• _Exercise instructions_: Repeat all of the records exactly, leaving out the pictures.

• _Records for this task_:
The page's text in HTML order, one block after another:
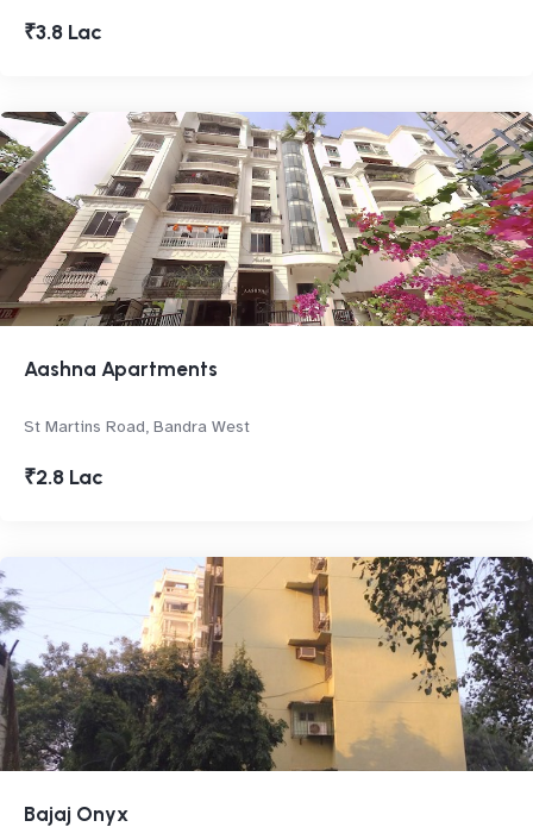
₹3.8 Lac
Aashna Apartments
St Martins Road, Bandra West
₹2.8 Lac
Bajaj Onyx
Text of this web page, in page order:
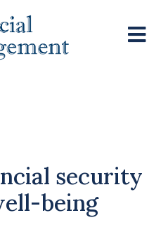
security
being
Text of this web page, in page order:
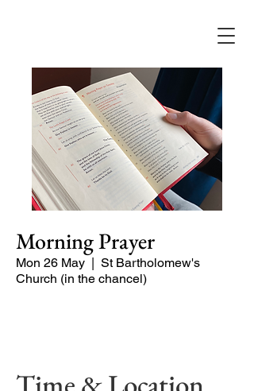
Morning Prayer
Mon 26 May
  |
St Bartholomew's
Church (in the chancel)
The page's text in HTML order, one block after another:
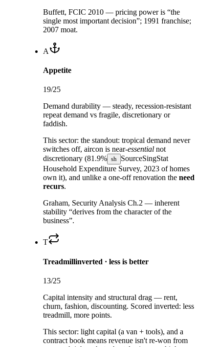
Buffett, FCIC 2010 — pricing power is “the
single most important decision”; 1991 franchise;
2007 moat.
A
Appetite
19/25
Demand durability — steady, recession-resistant
repeat demand vs fragile, discretionary or
faddish.
This sector: the standout: tropical demand never
switches off, aircon is near-essential not
discretionary (81.9% sh SourceSingStat
Household Expenditure Survey, 2023 of homes
own it), and unlike a one-off renovation the need
recurs.
Graham, Security Analysis Ch.2 — inherent
stability “derives from the character of the
business”.
T
Treadmillinverted · less is better
13/25
Capital intensity and structural drag — rent,
churn, fashion, discounting. Scored inverted: less
treadmill, more points.
This sector: light capital (a van + tools), and a
contract book means revenue isn't re-won from
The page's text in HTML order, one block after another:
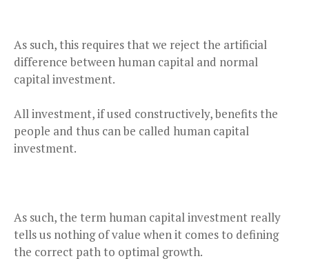
As such, this requires that we reject the artificial
difference between human capital and normal
capital investment.
All investment, if used constructively, benefits the
people and thus can be called human capital
investment.
As such, the term human capital investment really
tells us nothing of value when it comes to defining
the correct path to optimal growth.
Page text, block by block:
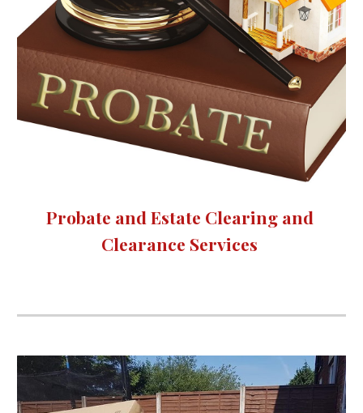
Probate and Estate Clearing and
Clearance Services
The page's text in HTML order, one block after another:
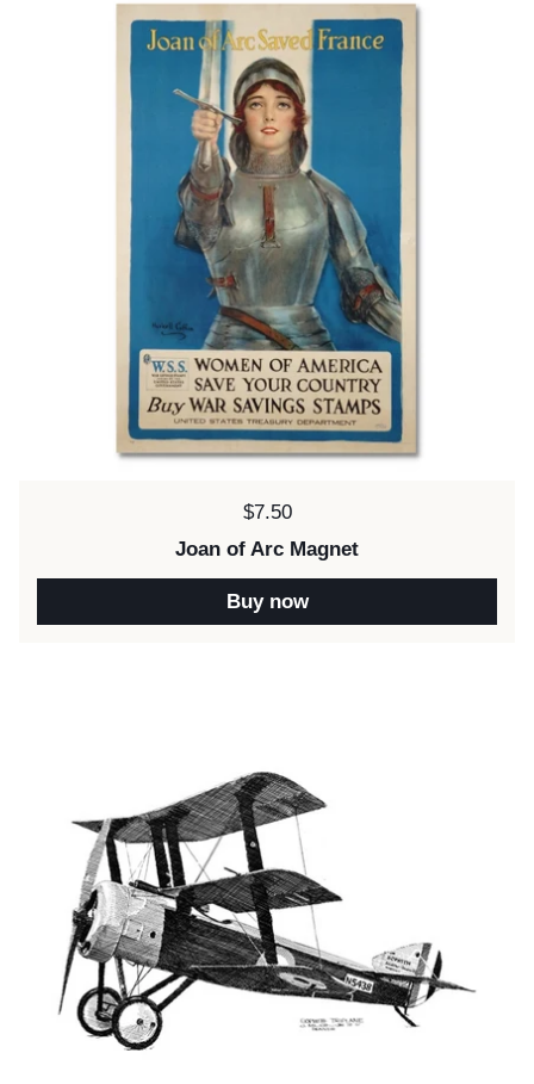
Price:
$7.50
Joan of Arc Magnet
Buy now
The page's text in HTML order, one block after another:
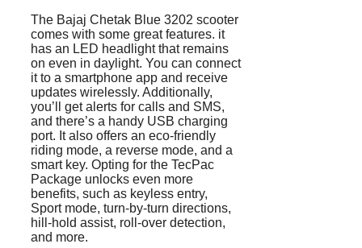
The Bajaj Chetak Blue 3202 scooter
comes with some great features. it
has an LED headlight that remains
on even in daylight. You can connect
it to a smartphone app and receive
updates wirelessly. Additionally,
you’ll get alerts for calls and SMS,
and there’s a handy USB charging
port. It also offers an eco-friendly
riding mode, a reverse mode, and a
smart key. Opting for the TecPac
Package unlocks even more
benefits, such as keyless entry,
Sport mode, turn-by-turn directions,
hill-hold assist, roll-over detection,
and more.
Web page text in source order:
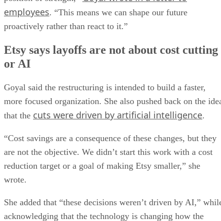
employees. “This means we can shape our future
proactively rather than react to it.”
Etsy says layoffs are not about cost cutting
or AI
Goyal said the restructuring is intended to build a faster,
more focused organization. She also pushed back on the
that the cuts were driven by artificial intelligence.
“Cost savings are a consequence of these changes, but they
are not the objective. We didn’t start this work with a cost
reduction target or a goal of making Etsy smaller,” she
wrote.
She added that “these decisions weren’t driven by AI,”
acknowledging that the technology is changing how the
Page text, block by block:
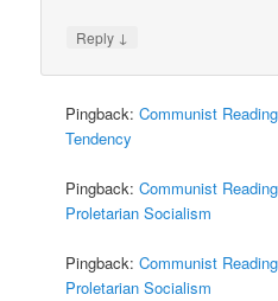
Reply ↓
Pingback:Communist
Tendency
Pingback:Communist
Proletarian Socialism
Pingback:Communist
Proletarian Socialism
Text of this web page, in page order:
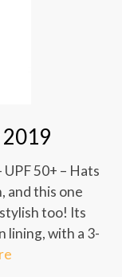
2019
50+ – Hats
and this one
too! Its
lining, with a 3-
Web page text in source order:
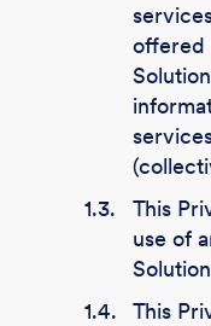
offered
1.3.
This
use of
1.4.
This
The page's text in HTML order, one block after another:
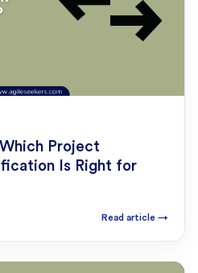
Project
Is Right for
Read article →

• _Response area_:
The page's text in HTML order, one block after another:
₹3.8 Lac
Aashna Apartments
St Martins Road, Bandra West
₹2.8 Lac
Bajaj Onyx
Text of this web page, in page order:
security
being
Text of this web page, in page order:
Morning Prayer
Mon 26 May
  |
St Bartholomew's
Church (in the chancel)
The page's text in HTML order, one block after another:
Buffett, FCIC 2010 — pricing power is “the
single most important decision”; 1991 franchise;
2007 moat.
A
Appetite
19/25
Demand durability — steady, recession-resistant
repeat demand vs fragile, discretionary or
faddish.
This sector: the standout: tropical demand never
switches off, aircon is near-essential not
discretionary (81.9% sh SourceSingStat
Household Expenditure Survey, 2023 of homes
own it), and unlike a one-off renovation the need
recurs.
Graham, Security Analysis Ch.2 — inherent
stability “derives from the character of the
business”.
T
Treadmillinverted · less is better
13/25
Capital intensity and structural drag — rent,
churn, fashion, discounting. Scored inverted: less
treadmill, more points.
This sector: light capital (a van + tools), and a
contract book means revenue isn't re-won from
The page's text in HTML order, one block after another:
As such, this requires that we reject the artificial
difference between human capital and normal
capital investment.
All investment, if used constructively, benefits the
people and thus can be called human capital
investment.
As such, the term human capital investment really
tells us nothing of value when it comes to defining
the correct path to optimal growth.
Page text, block by block:
Probate and Estate Clearing and
Clearance Services
The page's text in HTML order, one block after another:
Price:
$7.50
Joan of Arc Magnet
Buy now
The page's text in HTML order, one block after another:
The Bajaj Chetak Blue 3202 scooter
comes with some great features. it
has an LED headlight that remains
on even in daylight. You can connect
it to a smartphone app and receive
updates wirelessly. Additionally,
you’ll get alerts for calls and SMS,
and there’s a handy USB charging
port. It also offers an eco-friendly
riding mode, a reverse mode, and a
smart key. Opting for the TecPac
Package unlocks even more
benefits, such as keyless entry,
Sport mode, turn-by-turn directions,
hill-hold assist, roll-over detection,
and more.
Web page text in source order:
employees. “This means we can shape our future
proactively rather than react to it.”
Etsy says layoffs are not about cost cutting
or AI
Goyal said the restructuring is intended to build a faster,
more focused organization. She also pushed back on the
that the cuts were driven by artificial intelligence.
“Cost savings are a consequence of these changes, but they
are not the objective. We didn’t start this work with a cost
reduction target or a goal of making Etsy smaller,” she
wrote.
She added that “these decisions weren’t driven by AI,”
acknowledging that the technology is changing how the
Page text, block by block:
Reply ↓
Pingback:Communist
Tendency
Pingback:Communist
Proletarian Socialism
Pingback:Communist
Proletarian Socialism
Text of this web page, in page order:
2019
50+ – Hats
and this one
too! Its
lining, with a 3-
Web page text in source order:
offered
1.3.
This
use of
1.4.
This
The page's text in HTML order, one block after another:
Project
Is Right for
Read article →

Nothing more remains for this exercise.